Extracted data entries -
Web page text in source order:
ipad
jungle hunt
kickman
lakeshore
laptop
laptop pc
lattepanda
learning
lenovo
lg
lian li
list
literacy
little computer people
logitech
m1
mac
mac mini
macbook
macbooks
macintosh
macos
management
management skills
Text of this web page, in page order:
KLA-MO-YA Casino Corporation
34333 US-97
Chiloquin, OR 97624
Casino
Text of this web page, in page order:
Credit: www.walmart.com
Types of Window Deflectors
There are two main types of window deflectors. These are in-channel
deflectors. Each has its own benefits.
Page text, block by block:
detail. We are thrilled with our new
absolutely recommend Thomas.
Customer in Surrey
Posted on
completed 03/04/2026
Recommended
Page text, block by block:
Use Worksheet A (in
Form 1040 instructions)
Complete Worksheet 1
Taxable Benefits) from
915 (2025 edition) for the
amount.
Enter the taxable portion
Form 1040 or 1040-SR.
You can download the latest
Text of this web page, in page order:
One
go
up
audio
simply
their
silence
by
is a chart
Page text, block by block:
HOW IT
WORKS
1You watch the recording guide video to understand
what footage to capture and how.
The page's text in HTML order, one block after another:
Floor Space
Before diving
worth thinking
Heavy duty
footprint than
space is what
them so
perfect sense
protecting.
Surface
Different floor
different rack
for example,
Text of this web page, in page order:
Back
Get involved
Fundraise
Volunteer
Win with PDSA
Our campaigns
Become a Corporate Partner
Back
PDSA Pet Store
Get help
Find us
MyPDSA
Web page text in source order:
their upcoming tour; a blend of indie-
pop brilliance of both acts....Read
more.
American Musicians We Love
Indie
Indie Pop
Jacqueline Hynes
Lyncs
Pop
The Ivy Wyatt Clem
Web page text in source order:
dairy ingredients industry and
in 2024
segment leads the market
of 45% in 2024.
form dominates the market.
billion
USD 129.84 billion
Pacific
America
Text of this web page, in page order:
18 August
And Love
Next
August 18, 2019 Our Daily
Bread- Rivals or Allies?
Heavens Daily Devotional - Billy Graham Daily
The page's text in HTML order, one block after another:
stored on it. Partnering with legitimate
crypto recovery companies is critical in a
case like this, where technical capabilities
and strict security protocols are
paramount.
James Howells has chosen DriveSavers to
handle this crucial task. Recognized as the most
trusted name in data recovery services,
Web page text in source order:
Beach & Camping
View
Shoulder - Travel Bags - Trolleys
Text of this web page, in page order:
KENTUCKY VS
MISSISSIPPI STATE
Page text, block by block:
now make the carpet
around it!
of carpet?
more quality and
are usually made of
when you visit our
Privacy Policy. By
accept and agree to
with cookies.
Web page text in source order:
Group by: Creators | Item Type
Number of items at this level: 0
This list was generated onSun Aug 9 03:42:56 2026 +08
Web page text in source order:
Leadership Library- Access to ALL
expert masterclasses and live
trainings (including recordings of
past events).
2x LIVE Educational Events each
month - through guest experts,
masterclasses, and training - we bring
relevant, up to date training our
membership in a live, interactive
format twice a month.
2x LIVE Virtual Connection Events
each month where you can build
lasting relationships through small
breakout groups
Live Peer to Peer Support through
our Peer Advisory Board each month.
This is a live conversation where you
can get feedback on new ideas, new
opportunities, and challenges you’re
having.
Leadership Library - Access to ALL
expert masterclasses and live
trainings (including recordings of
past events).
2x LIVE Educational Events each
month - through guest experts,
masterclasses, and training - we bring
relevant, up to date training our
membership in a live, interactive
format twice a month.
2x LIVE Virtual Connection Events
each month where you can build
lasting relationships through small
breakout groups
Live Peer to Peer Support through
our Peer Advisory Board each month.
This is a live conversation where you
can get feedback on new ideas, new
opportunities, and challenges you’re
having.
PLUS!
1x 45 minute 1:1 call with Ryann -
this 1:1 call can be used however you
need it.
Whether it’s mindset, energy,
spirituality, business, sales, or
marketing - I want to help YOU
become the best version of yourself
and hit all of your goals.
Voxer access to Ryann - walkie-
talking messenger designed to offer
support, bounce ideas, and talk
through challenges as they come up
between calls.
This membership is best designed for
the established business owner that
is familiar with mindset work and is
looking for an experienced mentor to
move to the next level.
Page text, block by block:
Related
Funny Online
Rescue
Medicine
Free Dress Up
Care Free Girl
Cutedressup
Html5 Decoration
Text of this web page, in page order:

What needs to be done - From the first line to the last, return the data above exactly.

Solution for this exercise -
Web page text in source order:
ipad
jungle hunt
kickman
lakeshore
laptop
laptop pc
lattepanda
learning
lenovo
lg
lian li
list
literacy
little computer people
logitech
m1
mac
mac mini
macbook
macbooks
macintosh
macos
management
management skills
Text of this web page, in page order:
KLA-MO-YA Casino Corporation
34333 US-97
Chiloquin, OR 97624
Casino
Text of this web page, in page order:
Credit: www.walmart.com
Types of Window Deflectors
There are two main types of window deflectors. These are in-channel
deflectors. Each has its own benefits.
Page text, block by block:
detail. We are thrilled with our new
absolutely recommend Thomas.
Customer in Surrey
Posted on
completed 03/04/2026
Recommended
Page text, block by block:
Use Worksheet A (in
Form 1040 instructions)
Complete Worksheet 1
Taxable Benefits) from
915 (2025 edition) for the
amount.
Enter the taxable portion
Form 1040 or 1040-SR.
You can download the latest
Text of this web page, in page order:
One
go
up
audio
simply
their
silence
by
is a chart
Page text, block by block:
HOW IT
WORKS
1You watch the recording guide video to understand
what footage to capture and how.
The page's text in HTML order, one block after another:
Floor Space
Before diving
worth thinking
Heavy duty
footprint than
space is what
them so
perfect sense
protecting.
Surface
Different floor
different rack
for example,
Text of this web page, in page order:
Back
Get involved
Fundraise
Volunteer
Win with PDSA
Our campaigns
Become a Corporate Partner
Back
PDSA Pet Store
Get help
Find us
MyPDSA
Web page text in source order:
their upcoming tour; a blend of indie-
pop brilliance of both acts....Read
more.
American Musicians We Love
Indie
Indie Pop
Jacqueline Hynes
Lyncs
Pop
The Ivy Wyatt Clem
Web page text in source order:
dairy ingredients industry and
in 2024
segment leads the market
of 45% in 2024.
form dominates the market.
billion
USD 129.84 billion
Pacific
America
Text of this web page, in page order:
18 August
And Love
Next
August 18, 2019 Our Daily
Bread- Rivals or Allies?
Heavens Daily Devotional - Billy Graham Daily
The page's text in HTML order, one block after another:
stored on it. Partnering with legitimate
crypto recovery companies is critical in a
case like this, where technical capabilities
and strict security protocols are
paramount.
James Howells has chosen DriveSavers to
handle this crucial task. Recognized as the most
trusted name in data recovery services,
Web page text in source order:
Beach & Camping
View
Shoulder - Travel Bags - Trolleys
Text of this web page, in page order:
KENTUCKY VS
MISSISSIPPI STATE
Page text, block by block:
now make the carpet
around it!
of carpet?
more quality and
are usually made of
when you visit our
Privacy Policy. By
accept and agree to
with cookies.
Web page text in source order:
Group by: Creators | Item Type
Number of items at this level: 0
This list was generated onSun Aug 9 03:42:56 2026 +08
Web page text in source order:
Leadership Library- Access to ALL
expert masterclasses and live
trainings (including recordings of
past events).
2x LIVE Educational Events each
month - through guest experts,
masterclasses, and training - we bring
relevant, up to date training our
membership in a live, interactive
format twice a month.
2x LIVE Virtual Connection Events
each month where you can build
lasting relationships through small
breakout groups
Live Peer to Peer Support through
our Peer Advisory Board each month.
This is a live conversation where you
can get feedback on new ideas, new
opportunities, and challenges you’re
having.
Leadership Library - Access to ALL
expert masterclasses and live
trainings (including recordings of
past events).
2x LIVE Educational Events each
month - through guest experts,
masterclasses, and training - we bring
relevant, up to date training our
membership in a live, interactive
format twice a month.
2x LIVE Virtual Connection Events
each month where you can build
lasting relationships through small
breakout groups
Live Peer to Peer Support through
our Peer Advisory Board each month.
This is a live conversation where you
can get feedback on new ideas, new
opportunities, and challenges you’re
having.
PLUS!
1x 45 minute 1:1 call with Ryann -
this 1:1 call can be used however you
need it.
Whether it’s mindset, energy,
spirituality, business, sales, or
marketing - I want to help YOU
become the best version of yourself
and hit all of your goals.
Voxer access to Ryann - walkie-
talking messenger designed to offer
support, bounce ideas, and talk
through challenges as they come up
between calls.
This membership is best designed for
the established business owner that
is familiar with mindset work and is
looking for an experienced mentor to
move to the next level.
Page text, block by block:
Related
Funny Online
Rescue
Medicine
Free Dress Up
Care Free Girl
Cutedressup
Html5 Decoration
Text of this web page, in page order:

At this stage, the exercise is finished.